The entries below contain pictures, which are to be left out; write out exactly, and only, the lines from the line with "Login Register" up to and including the line with "diagnostics and found nothing wrong. All my".
[STORED DATA — start]
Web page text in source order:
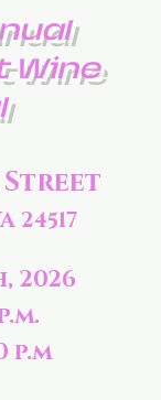
Wine
Street
24517
2026
p.m
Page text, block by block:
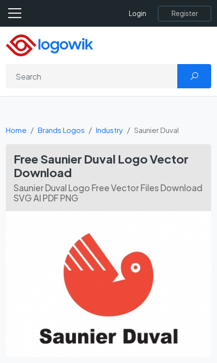
Login Register
Home Brands Logos Industry Saunier Duval
Free Saunier Duval Logo Vector
Download
Saunier Duval Logo Free Vector Files Download
SVG AI PDF PNG
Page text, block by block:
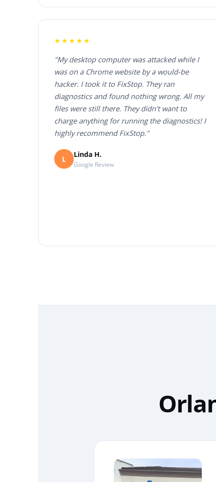
★★★★★
"My desktop computer was attacked while I
was on a Chrome website by a would-be
hacker. I took it to FixStop. They ran
diagnostics and found nothing wrong. All my
files were still there. They didn't want to
charge anything for running the diagnostics! I
highly recommend FixStop."
L
Linda H.
Google Review
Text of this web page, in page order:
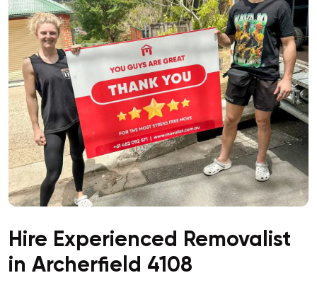
Hire Experienced Removalist
in Archerfield 4108
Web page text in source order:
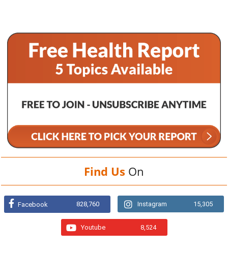
Find Us On
Facebook 828,760 Instagram 15,305
Youtube 8,524
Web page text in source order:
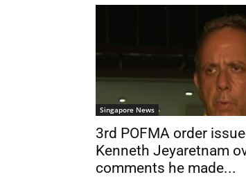
Singapore News
3rd POFMA order
Kenneth Jeyaretnam
comments he made...
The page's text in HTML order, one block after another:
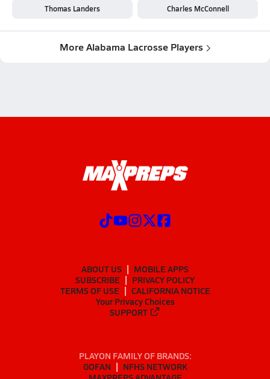
Thomas Landers Charles McConnell
More Alabama Lacrosse Players
ABOUT US
MOBILE APPS
SUBSCRIBE
PRIVACY POLICY
TERMS OF USE
CALIFORNIA NOTICE
Your Privacy Choices
SUPPORT
PLAYON FAMILY OF BRANDS:
GOFAN
NFHS NETWORK
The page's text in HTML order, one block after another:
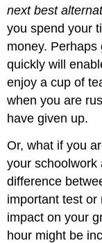
next best
you spend your
money.
quickly will
enjoy a cup of
when you are
have given up.
Or, what if you
your schoolwork
difference
important test or
impact on your
hour might be
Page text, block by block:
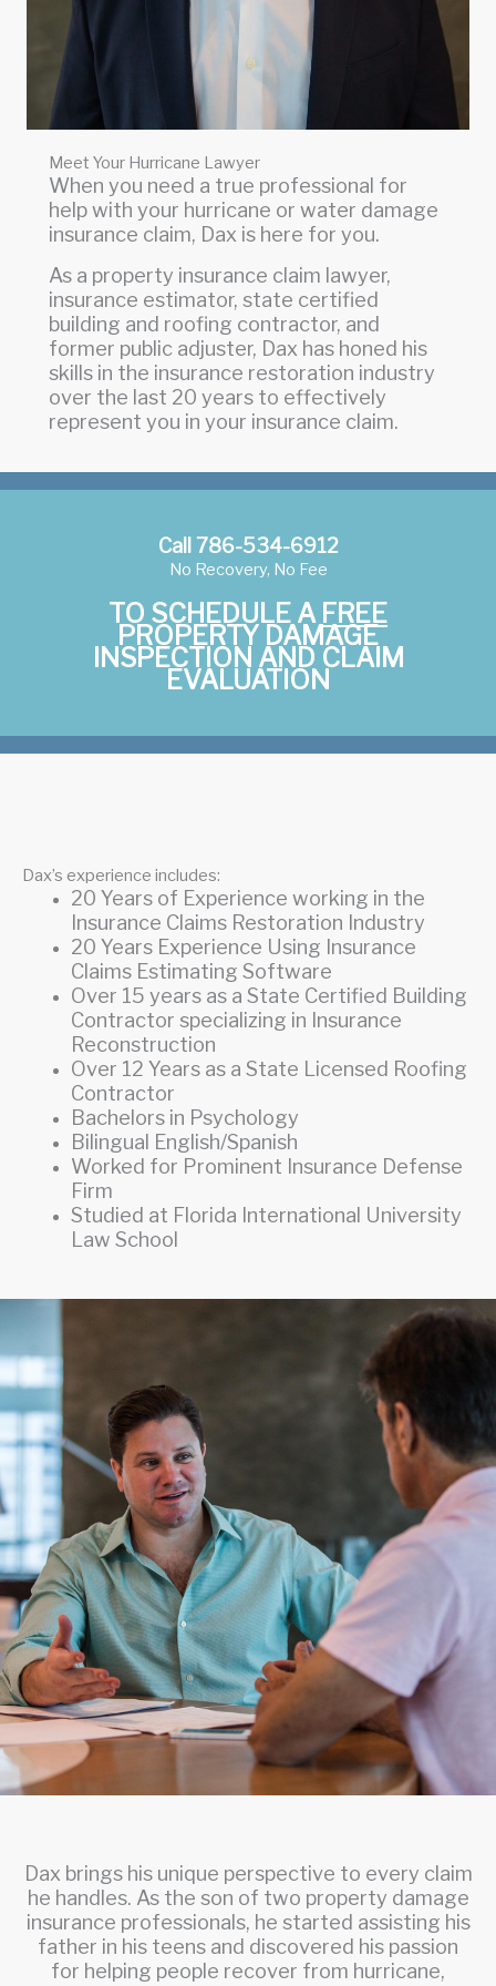
Meet Your Hurricane Lawyer
When you need a true professional for
help with your hurricane or water damage
insurance claim, Dax is here for you.
As a property insurance claim lawyer,
insurance estimator, state certified
building and roofing contractor, and
former public adjuster, Dax has honed his
skills in the insurance restoration industry
over the last 20 years to effectively
represent you in your insurance claim.
Call 786-534-6912
No Recovery, No Fee
TO SCHEDULE A FREE
PROPERTY DAMAGE
INSPECTION AND CLAIM
EVALUATION
Dax’s experience includes:
20 Years of Experience working in the
Insurance Claims Restoration Industry
20 Years Experience Using Insurance
Claims Estimating Software
Over 15 years as a State Certified Building
Contractor specializing in Insurance
Reconstruction
Over 12 Years as a State Licensed Roofing
Contractor
Bachelors in Psychology
Bilingual English/Spanish
Worked for Prominent Insurance Defense
Firm
Studied at Florida International University
Law School
Dax brings his unique perspective to every claim
he handles. As the son of two property damage
insurance professionals, he started assisting his
father in his teens and discovered his passion
for helping people recover from hurricane,
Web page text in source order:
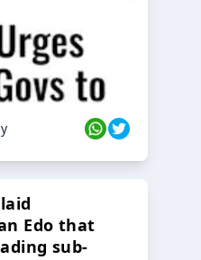
Edo that
sub-
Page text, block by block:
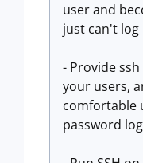
user and
just can't log
- Provide
your users,
comfortable
password
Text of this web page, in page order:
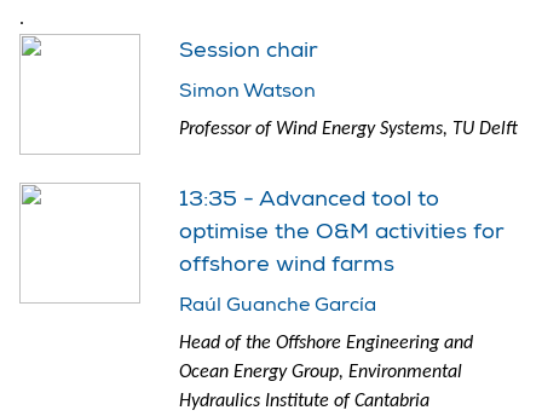
.
Session chair
Simon Watson
Professor of Wind Energy Systems, TU Delft
13:35 - Advanced tool to
optimise the O&M activities for
offshore wind farms
Raúl Guanche García
Head of the Offshore Engineering and
Ocean Energy Group, Environmental
Hydraulics Institute of Cantabria
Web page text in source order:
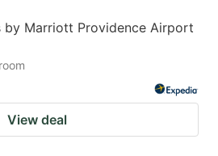
by Marriott Providence Airport
View deal
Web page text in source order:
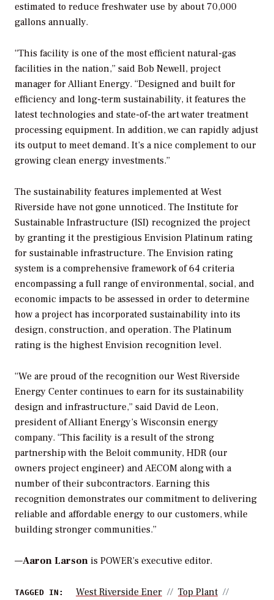
estimated to reduce freshwater use by about 70,000
gallons annually.
“This facility is one of the most efficient natural-gas
facilities in the nation,” said Bob Newell, project
manager for Alliant Energy. “Designed and built for
efficiency and long-term sustainability, it features the
latest technologies and state-of-the art water treatment
processing equipment. In addition, we can rapidly adjust
its output to meet demand. It’s a nice complement to our
growing clean energy investments.”
The sustainability features implemented at West
Riverside have not gone unnoticed. The Institute for
Sustainable Infrastructure (ISI) recognized the project
by granting it the prestigious Envision Platinum rating
for sustainable infrastructure. The Envision rating
system is a comprehensive framework of 64 criteria
encompassing a full range of environmental, social, and
economic impacts to be assessed in order to determine
how a project has incorporated sustainability into its
design, construction, and operation. The Platinum
rating is the highest Envision recognition level.
“We are proud of the recognition our West Riverside
Energy Center continues to earn for its sustainability
design and infrastructure,” said David de Leon,
president of Alliant Energy’s Wisconsin energy
company. “This facility is a result of the strong
partnership with the Beloit community, HDR (our
owners project engineer) and AECOM along with a
number of their subcontractors. Earning this
recognition demonstrates our commitment to delivering
reliable and affordable energy to our customers, while
building stronger communities.”
—Aaron Larson is POWER’s executive editor.
TAGGED IN: West Riverside Ener
Top Plant
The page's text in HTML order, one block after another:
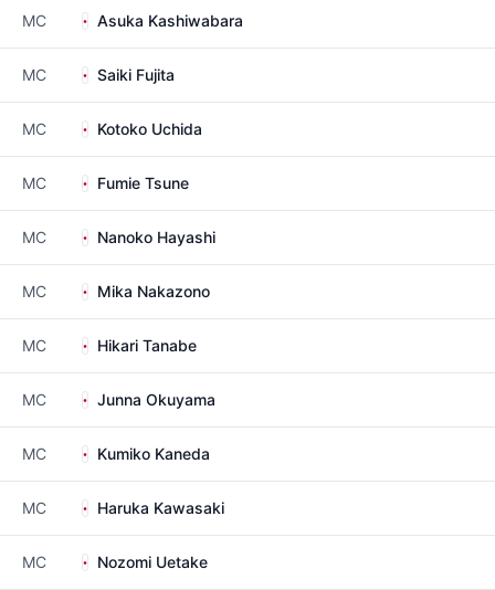
MC Asuka Kashiwabara
MC Saiki Fujita
MC Kotoko Uchida
MC Fumie Tsune
MC Nanoko Hayashi
MC Mika Nakazono
MC Hikari Tanabe
MC Junna Okuyama
MC Kumiko Kaneda
MC Haruka Kawasaki
MC Nozomi Uetake
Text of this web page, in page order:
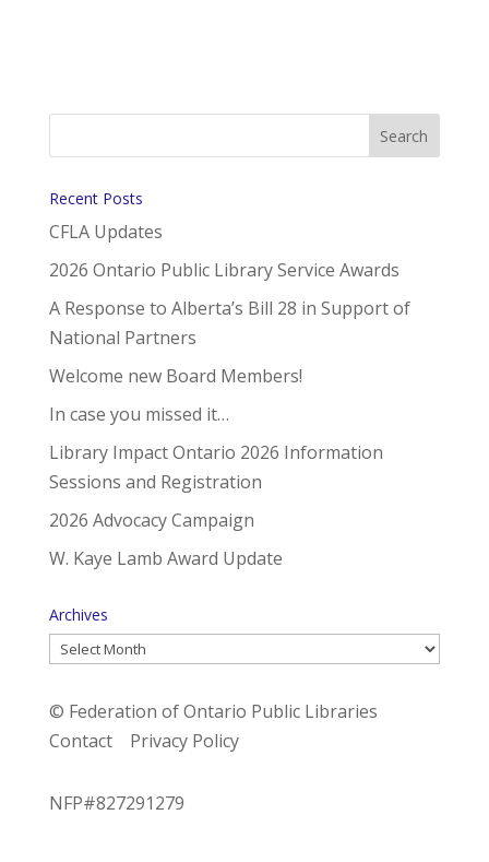
Recent Posts
CFLA Updates
2026 Ontario Public Library Service Awards
A Response to Alberta’s Bill 28 in Support of
National Partners
Welcome new Board Members!
In case you missed it…
Library Impact Ontario 2026 Information
Sessions and Registration
2026 Advocacy Campaign
W. Kaye Lamb Award Update
Archives
Archives
© Federation of Ontario Public Libraries
Contact
Privacy Policy
NFP#827291279
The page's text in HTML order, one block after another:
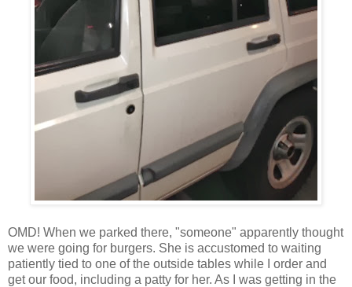
OMD! When we parked there, "someone" apparently thought
we were going for burgers. She is accustomed to waiting
patiently tied to one of the outside tables while I order and
get our food, including a patty for her. As I was getting in the
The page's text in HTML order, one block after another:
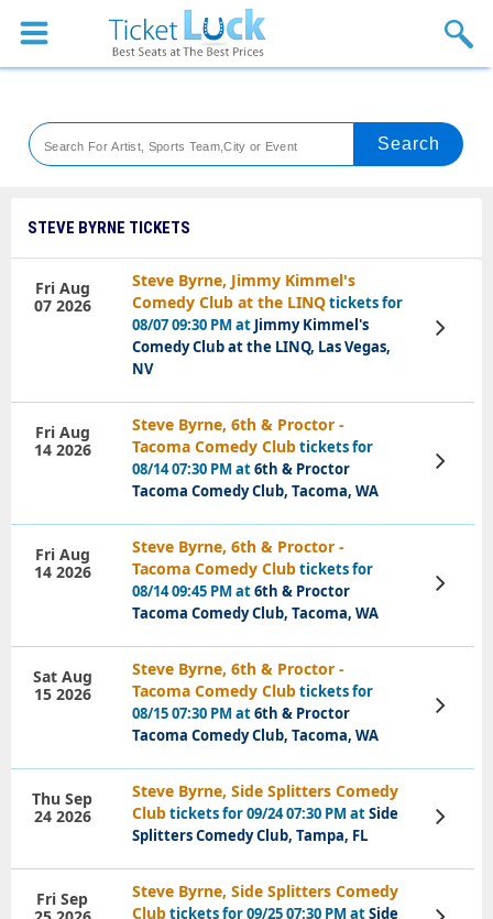
Sports
Theaters
Festival
Blog
STEVE BYRNE TICKETS
Steve Byrne, Jimmy Kimmel's
Comedy Club at the LINQtickets for
08/07 09:30 PM at Jimmy Kimmel's
Comedy Club at the LINQ, Las Vegas,
NV
Fri Aug
07 2026
View
Tickets
Steve Byrne, 6th & Proctor -
Tacoma Comedy Clubtickets for
08/14 07:30 PM at6th & Proctor
Tacoma Comedy Club, Tacoma, WA
Fri Aug
14 2026
View
Tickets
Steve Byrne, 6th & Proctor -
Tacoma Comedy Clubtickets for
08/14 09:45 PM at6th & Proctor
Tacoma Comedy Club, Tacoma, WA
Fri Aug
14 2026
View
Tickets
Steve Byrne, 6th & Proctor -
Tacoma Comedy Clubtickets for
08/15 07:30 PM at6th & Proctor
Tacoma Comedy Club, Tacoma, WA
Sat Aug
15 2026
View
Tickets
Steve Byrne, Side Splitters Comedy
Clubtickets for 09/24 07:30 PM atSide
Splitters Comedy Club, Tampa, FL
Thu Sep
24 2026
View
Tickets
Steve Byrne, Side Splitters Comedy
Clubtickets for 09/25 07:30 PM atSide
Fri Sep
View
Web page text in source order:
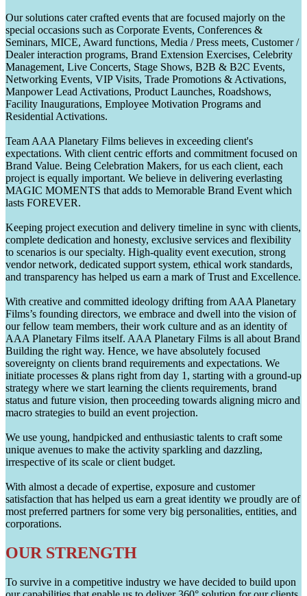
Our solutions cater crafted events that are focused majorly on the
special occasions such as Corporate Events, Conferences &
Seminars, MICE, Award functions, Media / Press meets, Customer /
Dealer interaction programs, Brand Extension Exercises, Celebrity
Management, Live Concerts, Stage Shows, B2B & B2C Events,
Networking Events, VIP Visits, Trade Promotions & Activations,
Manpower Lead Activations, Product Launches, Roadshows,
Facility Inaugurations, Employee Motivation Programs and
Residential Activations.
Team AAA Planetary Films believes in exceeding client's
expectations. With client centric efforts and commitment focused on
Brand Value. Being Celebration Makers, for us each client, each
project is equally important. We believe in delivering everlasting
MAGIC MOMENTS that adds to Memorable Brand Event which
lasts FOREVER.
Keeping project execution and delivery timeline in sync with clients,
complete dedication and honesty, exclusive services and flexibility
to scenarios is our specialty. High-quality event execution, strong
vendor network, dedicated support system, ethical work standards,
and transparency has helped us earn a mark of Trust and Excellence.
With creative and committed ideology drifting from AAA Planetary
Films’s founding directors, we embrace and dwell into the vision of
our fellow team members, their work culture and as an identity of
AAA Planetary Films itself. AAA Planetary Films is all about Brand
Building the right way. Hence, we have absolutely focused
sovereignty on clients brand requirements and expectations. We
initiate processes & plans right from day 1, starting with a ground-up
strategy where we start learning the clients requirements, brand
status and future vision, then proceeding towards aligning micro and
macro strategies to build an event projection.
We use young, handpicked and enthusiastic talents to craft some
unique avenues to make the activity sparkling and dazzling,
irrespective of its scale or client budget.
With almost a decade of expertise, exposure and customer
satisfaction that has helped us earn a great identity we proudly are of
most preferred partners for some very big personalities, entities, and
corporations.
OUR STRENGTH
To survive in a competitive industry we have decided to build upon
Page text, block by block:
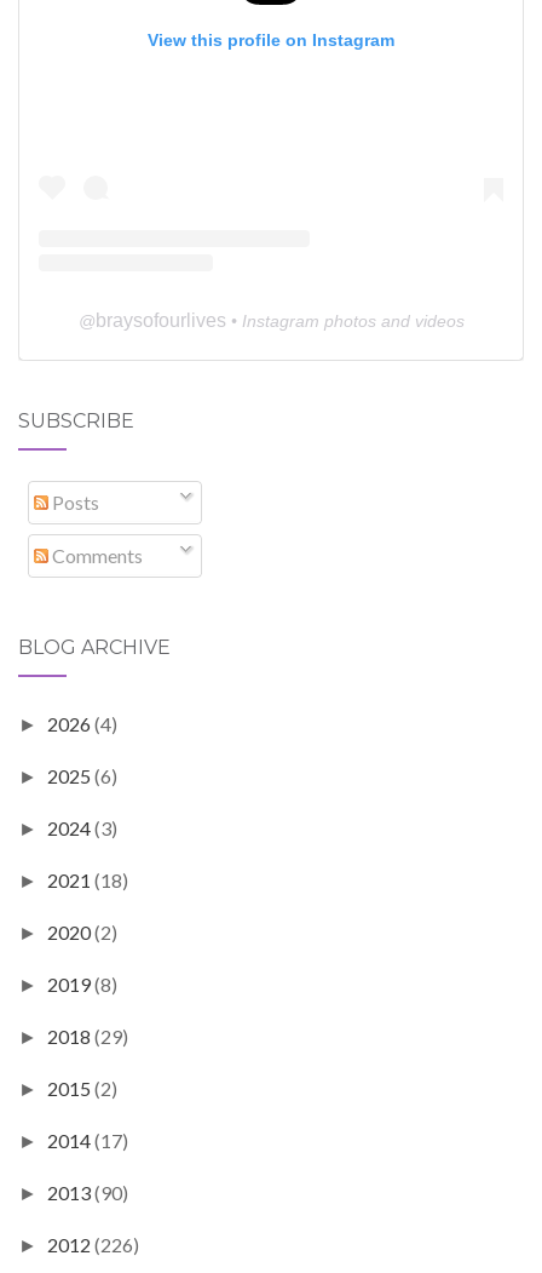
View this profile on Instagram
@ braysofourlives • Instagram photos and videos
SUBSCRIBE
Posts
Comments
BLOG ARCHIVE
► 2026 (4)
► 2025 (6)
► 2024(3)
► 2021 (18)
► 2020(2)
► 2019(8)
► 2018 (29)
► 2015 (2)
► 2014(17)
► 2013(90)
► 2012 (226)
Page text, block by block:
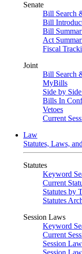
Senate
Bill Search
Bill
Bill
Act
Fiscal
Joint
Bill Search
MyBills
Side by
Bills In
Vetoes
Current
Law
Statutes, Laws,
Statutes
Keyword
Current
Statutes by
Statutes
Session Laws
Keyword
Current
Session
Session
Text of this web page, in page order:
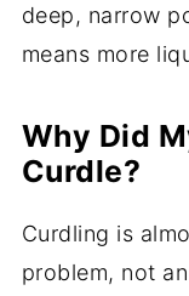
deep, narrow
means more
Why Did
Curdle?
Curdling is
problem, not
[STORED DATA — finish]
RESPONSE TO THIS EXERCISE:
Login Register
Home Brands Logos Industry Saunier Duval
Free Saunier Duval Logo Vector
Download
Saunier Duval Logo Free Vector Files Download
SVG AI PDF PNG
Page text, block by block:
★★★★★
"My desktop computer was attacked while I
was on a Chrome website by a would-be
hacker. I took it to FixStop. They ran
diagnostics and found nothing wrong. All my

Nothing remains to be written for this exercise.